Exercise brief: Dropping every picture, set down exactly the lines in the entries below, starting with the line with "Central and Southeast" and going on through the line with "offer any help to guests.".

Collected data entries
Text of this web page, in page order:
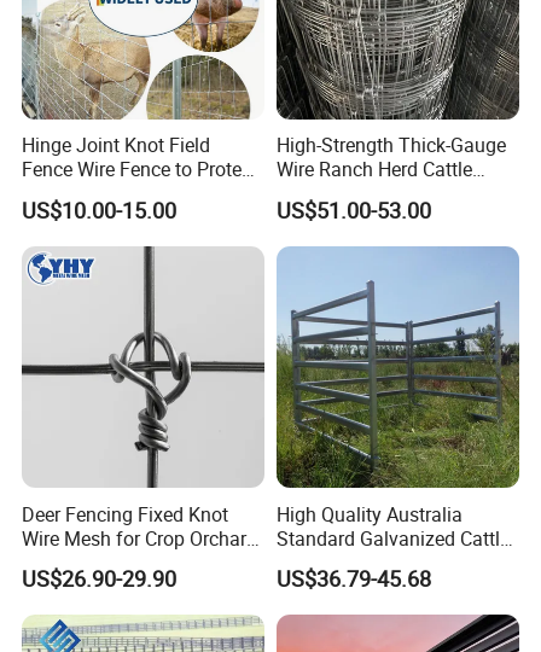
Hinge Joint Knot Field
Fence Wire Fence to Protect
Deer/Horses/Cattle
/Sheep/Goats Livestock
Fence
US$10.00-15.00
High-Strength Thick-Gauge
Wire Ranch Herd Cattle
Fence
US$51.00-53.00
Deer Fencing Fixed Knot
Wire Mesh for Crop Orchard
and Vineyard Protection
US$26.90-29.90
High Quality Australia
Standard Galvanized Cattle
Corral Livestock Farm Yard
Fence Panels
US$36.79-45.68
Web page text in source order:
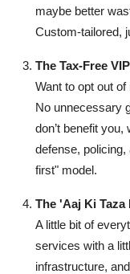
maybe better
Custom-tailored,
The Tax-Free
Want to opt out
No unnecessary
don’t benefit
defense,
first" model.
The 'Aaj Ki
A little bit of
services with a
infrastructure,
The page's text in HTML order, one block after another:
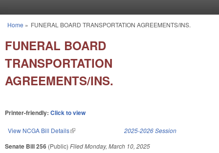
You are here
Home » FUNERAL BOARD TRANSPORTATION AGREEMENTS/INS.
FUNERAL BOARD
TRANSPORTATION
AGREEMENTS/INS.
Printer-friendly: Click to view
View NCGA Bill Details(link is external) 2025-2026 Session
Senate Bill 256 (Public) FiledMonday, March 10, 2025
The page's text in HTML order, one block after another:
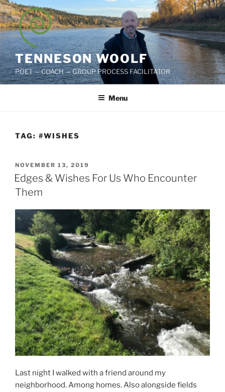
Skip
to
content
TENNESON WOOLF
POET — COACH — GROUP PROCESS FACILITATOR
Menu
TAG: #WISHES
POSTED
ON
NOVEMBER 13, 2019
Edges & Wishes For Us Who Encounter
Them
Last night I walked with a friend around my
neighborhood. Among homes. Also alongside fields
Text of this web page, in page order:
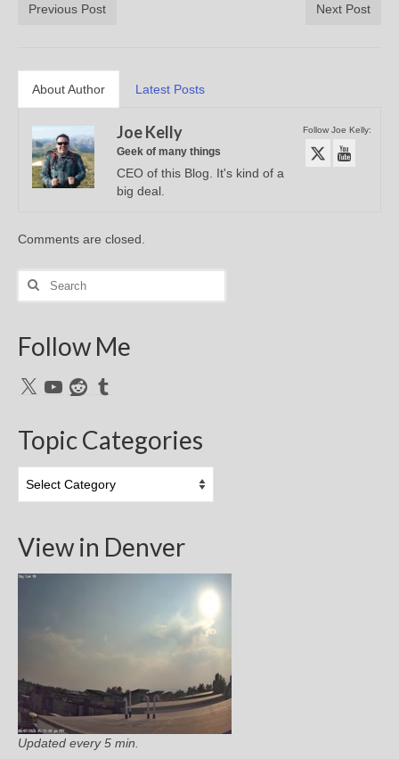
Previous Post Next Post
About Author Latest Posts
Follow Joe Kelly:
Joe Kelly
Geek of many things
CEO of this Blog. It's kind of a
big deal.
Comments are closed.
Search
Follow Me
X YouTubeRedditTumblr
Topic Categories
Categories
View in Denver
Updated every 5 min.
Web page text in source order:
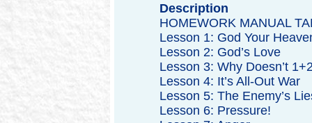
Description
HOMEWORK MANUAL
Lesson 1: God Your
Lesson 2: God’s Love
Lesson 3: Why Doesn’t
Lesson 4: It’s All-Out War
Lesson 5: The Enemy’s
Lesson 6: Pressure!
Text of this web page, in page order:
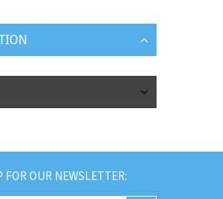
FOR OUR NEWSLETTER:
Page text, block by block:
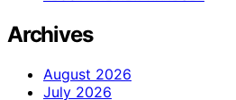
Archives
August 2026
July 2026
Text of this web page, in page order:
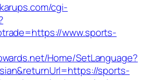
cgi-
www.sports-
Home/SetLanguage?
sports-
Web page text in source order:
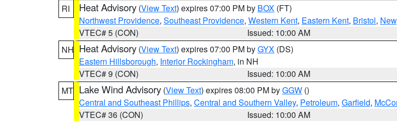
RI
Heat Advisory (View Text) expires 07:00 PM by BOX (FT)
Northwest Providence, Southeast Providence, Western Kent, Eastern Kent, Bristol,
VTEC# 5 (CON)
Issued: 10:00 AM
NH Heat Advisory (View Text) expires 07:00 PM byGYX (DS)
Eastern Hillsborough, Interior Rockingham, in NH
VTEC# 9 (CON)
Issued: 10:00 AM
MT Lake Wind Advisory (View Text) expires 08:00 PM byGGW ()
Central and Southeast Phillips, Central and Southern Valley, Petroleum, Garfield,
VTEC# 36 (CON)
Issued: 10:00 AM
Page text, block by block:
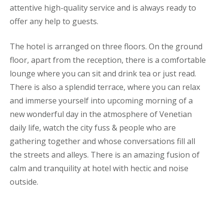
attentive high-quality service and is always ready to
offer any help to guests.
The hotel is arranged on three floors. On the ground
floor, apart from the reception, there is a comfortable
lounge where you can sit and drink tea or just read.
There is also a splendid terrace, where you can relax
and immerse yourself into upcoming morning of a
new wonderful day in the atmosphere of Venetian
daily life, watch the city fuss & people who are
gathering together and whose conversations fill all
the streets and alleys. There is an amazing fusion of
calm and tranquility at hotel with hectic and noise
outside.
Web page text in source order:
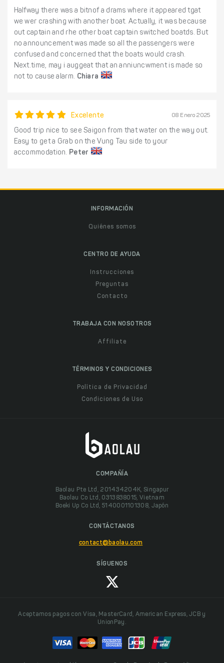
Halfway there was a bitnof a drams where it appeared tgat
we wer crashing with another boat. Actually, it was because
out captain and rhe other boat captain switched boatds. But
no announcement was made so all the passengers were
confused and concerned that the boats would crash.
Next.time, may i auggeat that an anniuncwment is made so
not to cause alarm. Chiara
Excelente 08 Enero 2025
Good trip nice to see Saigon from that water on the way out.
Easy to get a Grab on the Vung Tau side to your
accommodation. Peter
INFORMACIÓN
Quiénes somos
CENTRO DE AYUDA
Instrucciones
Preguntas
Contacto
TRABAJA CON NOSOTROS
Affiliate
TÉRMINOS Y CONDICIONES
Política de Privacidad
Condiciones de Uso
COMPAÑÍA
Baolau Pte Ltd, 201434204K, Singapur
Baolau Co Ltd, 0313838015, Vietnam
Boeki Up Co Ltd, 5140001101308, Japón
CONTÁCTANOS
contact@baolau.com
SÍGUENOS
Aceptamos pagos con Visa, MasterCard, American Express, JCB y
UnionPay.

Reply:
Central and Southeast Phillips, Central and Southern Valley, Petroleum, Garfield,
VTEC# 36 (CON)
Issued: 10:00 AM
Page text, block by block:
attentive high-quality service and is always ready to
offer any help to guests.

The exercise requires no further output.